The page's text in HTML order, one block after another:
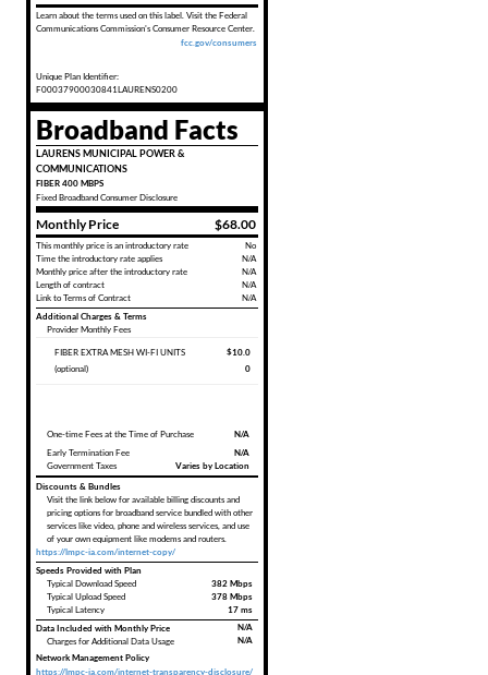
Learn about the terms used on this label. Visit the Federal
Communications Commission's Consumer Resource Center.
fcc.gov/consumers
Unique Plan Identifier:
F00037900030841LAURENS0200
Broadband Facts
LAURENS MUNICIPAL POWER &
COMMUNICATIONS
FIBER 400 MBPS
Fixed Broadband Consumer Disclosure
Monthly Price $68.00
This monthly price is an introductory rate
No
Time the introductory rate applies
N/A
Monthly price after the introductory rate
N/A
Length of contract
N/A
Link to Terms of Contract
N/A
Additional Charges & Terms
Provider Monthly Fees
FIBER EXTRA MESH WI-FI UNITS
(optional)
$10.0
0
One-time Fees at the Time of Purchase
N/A
Early Termination Fee
N/A
Government Taxes
Varies by Location
Discounts & Bundles
Visit the link below for available billing discounts and
pricing options for broadband service bundled with other
services like video, phone and wireless services, and use
of your own equipment like modems and routers.
https://lmpc-ia.com/internet-copy/
Speeds Provided with Plan
Typical Download Speed
382 Mbps
Typical Upload Speed
378 Mbps
Typical Latency
17 ms
Data Included with Monthly Price
N/A
Charges for Additional Data Usage
N/A
Network Management Policy
https://lmpc-ia.com/internet-transparency-disclosure/
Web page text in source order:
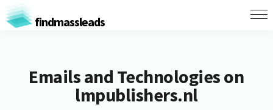
findmassleads
Emails and Technologies on
lmpublishers.nl
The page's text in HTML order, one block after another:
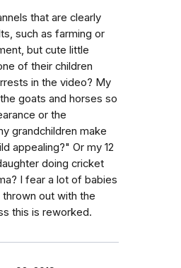
that are clearly
such as farming or
but cute little
of their children
in the video? My
goats and horses so
or the
grandchildren make
appealing?" Or my 12
doing cricket
I fear a lot of babies
out with the
this is reworked.
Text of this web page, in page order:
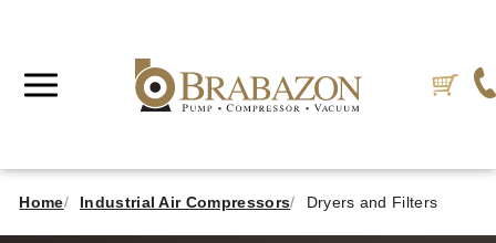
Home Industrial Air Compressors Dryers and Filters

◇ ◇ ◇ ◇ ◇

**Task brief**: Quote the data above in full, leaving out the pictures it holds.

**Exercise solution**:
The page's text in HTML order, one block after another:
Learn about the terms used on this label. Visit the Federal
Communications Commission's Consumer Resource Center.
fcc.gov/consumers
Unique Plan Identifier:
F00037900030841LAURENS0200
Broadband Facts
LAURENS MUNICIPAL POWER &
COMMUNICATIONS
FIBER 400 MBPS
Fixed Broadband Consumer Disclosure
Monthly Price $68.00
This monthly price is an introductory rate
No
Time the introductory rate applies
N/A
Monthly price after the introductory rate
N/A
Length of contract
N/A
Link to Terms of Contract
N/A
Additional Charges & Terms
Provider Monthly Fees
FIBER EXTRA MESH WI-FI UNITS
(optional)
$10.0
0
One-time Fees at the Time of Purchase
N/A
Early Termination Fee
N/A
Government Taxes
Varies by Location
Discounts & Bundles
Visit the link below for available billing discounts and
pricing options for broadband service bundled with other
services like video, phone and wireless services, and use
of your own equipment like modems and routers.
https://lmpc-ia.com/internet-copy/
Speeds Provided with Plan
Typical Download Speed
382 Mbps
Typical Upload Speed
378 Mbps
Typical Latency
17 ms
Data Included with Monthly Price
N/A
Charges for Additional Data Usage
N/A
Network Management Policy
https://lmpc-ia.com/internet-transparency-disclosure/
Web page text in source order:
findmassleads
Emails and Technologies on
lmpublishers.nl
The page's text in HTML order, one block after another:
that are clearly
such as farming or
but cute little
of their children
in the video? My
goats and horses so
or the
grandchildren make
appealing?" Or my 12
doing cricket
I fear a lot of babies
out with the
this is reworked.
Text of this web page, in page order:
Home Industrial Air Compressors Dryers and Filters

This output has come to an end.